Consider the listing below. Extract exactly the lines from the line containing "microbial activity" to the line containing "The /sys/generate-recovery-token endpoint is", both included.

------------

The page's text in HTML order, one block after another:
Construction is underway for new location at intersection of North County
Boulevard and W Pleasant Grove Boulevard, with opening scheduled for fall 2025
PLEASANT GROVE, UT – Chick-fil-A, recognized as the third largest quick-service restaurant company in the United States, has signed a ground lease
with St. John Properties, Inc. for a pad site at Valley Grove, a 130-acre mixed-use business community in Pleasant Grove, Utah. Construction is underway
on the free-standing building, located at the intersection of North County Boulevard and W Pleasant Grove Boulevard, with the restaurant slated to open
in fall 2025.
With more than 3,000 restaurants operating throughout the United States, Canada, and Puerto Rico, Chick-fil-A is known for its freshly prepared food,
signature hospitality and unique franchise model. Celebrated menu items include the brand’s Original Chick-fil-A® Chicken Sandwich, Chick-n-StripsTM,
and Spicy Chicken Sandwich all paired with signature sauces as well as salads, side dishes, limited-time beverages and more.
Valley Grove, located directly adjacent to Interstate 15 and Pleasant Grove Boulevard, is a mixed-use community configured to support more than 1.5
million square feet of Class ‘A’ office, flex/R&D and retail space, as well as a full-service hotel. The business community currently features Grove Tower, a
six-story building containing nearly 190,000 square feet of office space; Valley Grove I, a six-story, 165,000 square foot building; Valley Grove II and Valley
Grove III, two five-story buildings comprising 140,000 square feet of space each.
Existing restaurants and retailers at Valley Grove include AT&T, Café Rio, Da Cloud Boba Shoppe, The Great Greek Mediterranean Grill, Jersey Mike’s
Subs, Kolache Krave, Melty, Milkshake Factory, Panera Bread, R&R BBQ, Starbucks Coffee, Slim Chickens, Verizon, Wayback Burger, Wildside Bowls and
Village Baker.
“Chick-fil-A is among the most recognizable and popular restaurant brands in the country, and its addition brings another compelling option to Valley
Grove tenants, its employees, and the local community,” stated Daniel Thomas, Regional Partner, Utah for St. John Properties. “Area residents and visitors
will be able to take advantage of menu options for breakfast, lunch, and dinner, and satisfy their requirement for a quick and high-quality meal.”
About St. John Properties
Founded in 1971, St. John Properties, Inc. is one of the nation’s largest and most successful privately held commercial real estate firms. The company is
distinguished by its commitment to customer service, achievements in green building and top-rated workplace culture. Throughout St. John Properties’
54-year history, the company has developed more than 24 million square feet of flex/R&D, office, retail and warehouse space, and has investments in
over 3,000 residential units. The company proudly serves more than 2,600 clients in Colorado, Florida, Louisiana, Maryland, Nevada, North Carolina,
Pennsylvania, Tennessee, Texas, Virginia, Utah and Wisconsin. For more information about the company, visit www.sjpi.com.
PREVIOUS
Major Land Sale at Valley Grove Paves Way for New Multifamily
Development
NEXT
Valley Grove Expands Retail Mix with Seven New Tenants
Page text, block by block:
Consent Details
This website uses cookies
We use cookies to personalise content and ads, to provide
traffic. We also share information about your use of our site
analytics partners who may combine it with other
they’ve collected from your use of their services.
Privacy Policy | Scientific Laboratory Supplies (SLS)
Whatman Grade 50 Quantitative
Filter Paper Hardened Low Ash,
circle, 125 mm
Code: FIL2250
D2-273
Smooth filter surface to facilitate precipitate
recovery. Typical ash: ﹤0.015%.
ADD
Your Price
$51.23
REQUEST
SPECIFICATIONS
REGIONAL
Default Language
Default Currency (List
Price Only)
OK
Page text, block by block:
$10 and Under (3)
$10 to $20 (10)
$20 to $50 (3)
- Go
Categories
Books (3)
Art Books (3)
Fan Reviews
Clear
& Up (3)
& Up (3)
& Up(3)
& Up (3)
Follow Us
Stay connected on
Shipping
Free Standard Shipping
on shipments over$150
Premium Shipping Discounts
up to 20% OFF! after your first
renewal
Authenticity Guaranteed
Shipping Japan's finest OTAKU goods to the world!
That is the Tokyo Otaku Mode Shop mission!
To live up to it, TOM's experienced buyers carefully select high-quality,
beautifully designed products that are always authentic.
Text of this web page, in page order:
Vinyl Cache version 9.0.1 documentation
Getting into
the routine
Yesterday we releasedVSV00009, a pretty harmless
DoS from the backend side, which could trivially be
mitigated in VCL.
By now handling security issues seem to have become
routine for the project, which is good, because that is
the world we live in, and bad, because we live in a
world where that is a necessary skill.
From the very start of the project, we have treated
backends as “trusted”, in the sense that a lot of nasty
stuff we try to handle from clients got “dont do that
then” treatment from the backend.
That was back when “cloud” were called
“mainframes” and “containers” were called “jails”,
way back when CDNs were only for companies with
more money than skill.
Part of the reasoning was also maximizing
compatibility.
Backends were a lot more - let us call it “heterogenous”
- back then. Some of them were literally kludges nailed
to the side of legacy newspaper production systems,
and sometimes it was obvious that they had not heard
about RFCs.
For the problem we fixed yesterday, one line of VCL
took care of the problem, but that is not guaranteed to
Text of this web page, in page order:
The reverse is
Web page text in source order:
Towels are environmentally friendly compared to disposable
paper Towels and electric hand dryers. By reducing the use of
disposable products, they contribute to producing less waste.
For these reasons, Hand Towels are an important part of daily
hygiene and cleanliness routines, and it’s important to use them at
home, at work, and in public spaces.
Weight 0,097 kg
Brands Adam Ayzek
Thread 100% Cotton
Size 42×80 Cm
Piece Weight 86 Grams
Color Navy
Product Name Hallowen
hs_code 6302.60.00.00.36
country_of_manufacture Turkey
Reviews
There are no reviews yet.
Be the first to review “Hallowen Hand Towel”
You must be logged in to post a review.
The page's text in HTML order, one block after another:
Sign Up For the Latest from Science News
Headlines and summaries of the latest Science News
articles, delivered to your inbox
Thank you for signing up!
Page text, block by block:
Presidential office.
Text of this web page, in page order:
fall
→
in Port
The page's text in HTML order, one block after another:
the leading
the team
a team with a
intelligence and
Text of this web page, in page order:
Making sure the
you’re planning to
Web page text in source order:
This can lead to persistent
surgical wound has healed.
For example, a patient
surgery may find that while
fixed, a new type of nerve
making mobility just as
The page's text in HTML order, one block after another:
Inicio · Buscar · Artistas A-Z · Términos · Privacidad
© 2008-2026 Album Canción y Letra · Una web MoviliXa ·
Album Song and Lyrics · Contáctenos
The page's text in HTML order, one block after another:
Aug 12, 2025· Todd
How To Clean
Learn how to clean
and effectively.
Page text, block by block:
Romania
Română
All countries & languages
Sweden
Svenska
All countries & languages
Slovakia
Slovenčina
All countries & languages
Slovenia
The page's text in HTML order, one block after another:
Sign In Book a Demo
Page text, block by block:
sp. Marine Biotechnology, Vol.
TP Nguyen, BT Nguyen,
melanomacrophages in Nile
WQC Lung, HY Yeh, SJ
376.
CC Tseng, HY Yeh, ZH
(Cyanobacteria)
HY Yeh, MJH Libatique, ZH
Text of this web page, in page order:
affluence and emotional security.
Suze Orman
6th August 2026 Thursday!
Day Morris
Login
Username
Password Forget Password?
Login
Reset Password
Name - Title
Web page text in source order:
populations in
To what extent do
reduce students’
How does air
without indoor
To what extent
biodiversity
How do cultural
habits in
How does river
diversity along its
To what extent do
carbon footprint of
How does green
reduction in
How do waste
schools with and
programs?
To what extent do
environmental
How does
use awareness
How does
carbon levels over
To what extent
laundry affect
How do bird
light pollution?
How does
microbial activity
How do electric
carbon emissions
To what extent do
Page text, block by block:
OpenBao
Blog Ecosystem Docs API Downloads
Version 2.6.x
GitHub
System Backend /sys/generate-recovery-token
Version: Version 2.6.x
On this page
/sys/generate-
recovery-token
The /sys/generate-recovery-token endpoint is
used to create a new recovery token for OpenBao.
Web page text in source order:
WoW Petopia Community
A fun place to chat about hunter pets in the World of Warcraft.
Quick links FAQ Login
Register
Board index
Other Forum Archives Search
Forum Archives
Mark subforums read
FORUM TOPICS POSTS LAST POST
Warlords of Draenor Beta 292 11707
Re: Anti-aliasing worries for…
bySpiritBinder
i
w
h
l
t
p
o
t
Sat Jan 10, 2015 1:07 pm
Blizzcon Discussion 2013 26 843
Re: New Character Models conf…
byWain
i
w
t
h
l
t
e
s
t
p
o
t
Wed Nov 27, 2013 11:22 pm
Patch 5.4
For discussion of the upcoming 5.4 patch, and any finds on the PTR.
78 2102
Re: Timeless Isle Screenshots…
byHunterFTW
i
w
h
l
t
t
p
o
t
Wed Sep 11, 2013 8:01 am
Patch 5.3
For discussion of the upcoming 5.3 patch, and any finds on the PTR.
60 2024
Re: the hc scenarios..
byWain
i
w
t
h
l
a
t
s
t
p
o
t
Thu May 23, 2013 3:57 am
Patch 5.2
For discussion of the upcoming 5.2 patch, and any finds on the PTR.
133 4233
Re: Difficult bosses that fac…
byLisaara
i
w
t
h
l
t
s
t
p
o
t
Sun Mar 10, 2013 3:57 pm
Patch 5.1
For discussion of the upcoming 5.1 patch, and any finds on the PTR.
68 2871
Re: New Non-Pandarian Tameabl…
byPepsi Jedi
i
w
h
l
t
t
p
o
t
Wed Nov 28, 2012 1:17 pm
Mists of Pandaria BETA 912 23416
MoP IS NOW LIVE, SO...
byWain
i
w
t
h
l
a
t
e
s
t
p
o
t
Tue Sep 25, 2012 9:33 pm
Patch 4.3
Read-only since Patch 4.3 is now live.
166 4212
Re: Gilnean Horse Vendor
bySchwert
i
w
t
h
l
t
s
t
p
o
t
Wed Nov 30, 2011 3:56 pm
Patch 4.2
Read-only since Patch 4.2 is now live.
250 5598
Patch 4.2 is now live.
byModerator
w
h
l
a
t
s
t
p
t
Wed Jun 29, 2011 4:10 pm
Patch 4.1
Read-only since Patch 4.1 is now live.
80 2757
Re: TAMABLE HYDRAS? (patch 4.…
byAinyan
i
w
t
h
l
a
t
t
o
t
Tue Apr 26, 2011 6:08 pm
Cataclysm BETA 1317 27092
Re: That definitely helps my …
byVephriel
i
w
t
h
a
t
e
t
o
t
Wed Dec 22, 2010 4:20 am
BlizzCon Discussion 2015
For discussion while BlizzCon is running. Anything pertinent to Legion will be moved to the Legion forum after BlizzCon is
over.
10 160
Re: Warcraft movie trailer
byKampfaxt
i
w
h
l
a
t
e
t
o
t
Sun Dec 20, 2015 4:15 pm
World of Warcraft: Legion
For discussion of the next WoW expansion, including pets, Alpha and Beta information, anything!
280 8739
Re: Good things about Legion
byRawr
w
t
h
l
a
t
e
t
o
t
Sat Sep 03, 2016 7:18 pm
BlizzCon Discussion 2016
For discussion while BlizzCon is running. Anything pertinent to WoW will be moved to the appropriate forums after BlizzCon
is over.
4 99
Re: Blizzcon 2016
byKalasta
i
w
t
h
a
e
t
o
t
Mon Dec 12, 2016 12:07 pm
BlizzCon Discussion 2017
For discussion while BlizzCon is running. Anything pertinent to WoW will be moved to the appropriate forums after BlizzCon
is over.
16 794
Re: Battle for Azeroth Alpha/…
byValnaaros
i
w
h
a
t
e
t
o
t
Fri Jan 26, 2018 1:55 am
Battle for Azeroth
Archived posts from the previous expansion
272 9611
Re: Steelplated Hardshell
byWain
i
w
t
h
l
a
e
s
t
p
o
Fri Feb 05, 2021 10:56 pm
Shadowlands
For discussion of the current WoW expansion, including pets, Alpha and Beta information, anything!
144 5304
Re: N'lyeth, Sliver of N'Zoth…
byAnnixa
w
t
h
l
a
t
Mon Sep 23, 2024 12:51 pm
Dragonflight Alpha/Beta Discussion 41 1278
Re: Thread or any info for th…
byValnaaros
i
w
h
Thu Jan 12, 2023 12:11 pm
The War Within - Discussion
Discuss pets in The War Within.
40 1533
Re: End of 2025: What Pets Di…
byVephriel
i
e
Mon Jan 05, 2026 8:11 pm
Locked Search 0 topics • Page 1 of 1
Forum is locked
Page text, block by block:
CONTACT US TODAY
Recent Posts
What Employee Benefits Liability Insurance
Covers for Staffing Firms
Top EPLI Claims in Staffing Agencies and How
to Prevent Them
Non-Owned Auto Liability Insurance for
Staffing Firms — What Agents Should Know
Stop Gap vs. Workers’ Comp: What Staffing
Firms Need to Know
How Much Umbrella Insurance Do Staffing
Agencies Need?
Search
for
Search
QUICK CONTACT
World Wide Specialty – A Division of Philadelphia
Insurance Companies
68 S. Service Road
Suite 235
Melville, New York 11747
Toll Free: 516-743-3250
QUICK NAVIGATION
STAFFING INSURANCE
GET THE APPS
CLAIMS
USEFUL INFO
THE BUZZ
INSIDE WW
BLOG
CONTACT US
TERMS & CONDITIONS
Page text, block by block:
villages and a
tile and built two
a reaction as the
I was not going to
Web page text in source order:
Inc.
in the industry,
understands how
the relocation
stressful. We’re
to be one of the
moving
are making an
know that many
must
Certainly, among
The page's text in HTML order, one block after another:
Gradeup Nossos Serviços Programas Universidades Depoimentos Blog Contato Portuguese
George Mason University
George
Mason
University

------------

## [Written solution]
microbial activity
How do electric
carbon emissions
To what extent do
Page text, block by block:
OpenBao
Blog Ecosystem Docs API Downloads
Version 2.6.x
GitHub
System Backend /sys/generate-recovery-token
Version: Version 2.6.x
On this page
/sys/generate-
recovery-token
The /sys/generate-recovery-token endpoint is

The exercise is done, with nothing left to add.